WORK INSTRUCTION: Give an exact reproduction of the lines from the one with "Web page text" to the final line of the entries below, both ends included, and omit the pictures.

RECORDED INFORMATION:
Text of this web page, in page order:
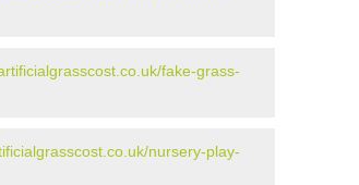
fake-grass-
nursery-play-
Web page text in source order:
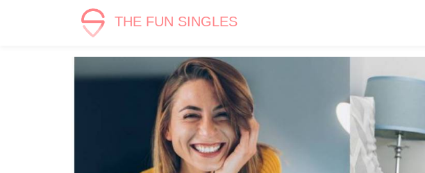
THE FUN SINGLES
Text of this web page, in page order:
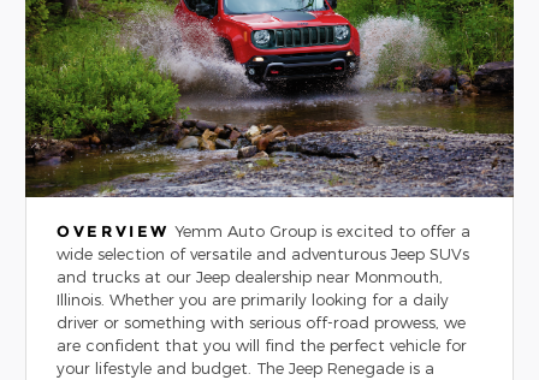
OVERVIEW Yemm Auto Group is excited to offer a
wide selection of versatile and adventurous Jeep SUVs
and trucks at our Jeep dealership near Monmouth,
Illinois. Whether you are primarily looking for a daily
driver or something with serious off-road prowess, we
are confident that you will find the perfect vehicle for
your lifestyle and budget. The Jeep Renegade is a
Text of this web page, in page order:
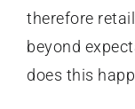
therefore
beyond
does this
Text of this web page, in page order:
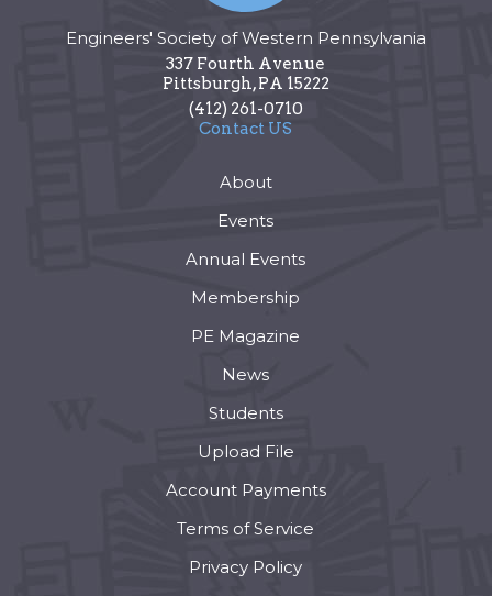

EXERCISE SOLUTION:
Web page text in source order:
THE FUN SINGLES
Text of this web page, in page order:
OVERVIEW Yemm Auto Group is excited to offer a
wide selection of versatile and adventurous Jeep SUVs
and trucks at our Jeep dealership near Monmouth,
Illinois. Whether you are primarily looking for a daily
driver or something with serious off-road prowess, we
are confident that you will find the perfect vehicle for
your lifestyle and budget. The Jeep Renegade is a
Text of this web page, in page order:
therefore
beyond
does this
Text of this web page, in page order:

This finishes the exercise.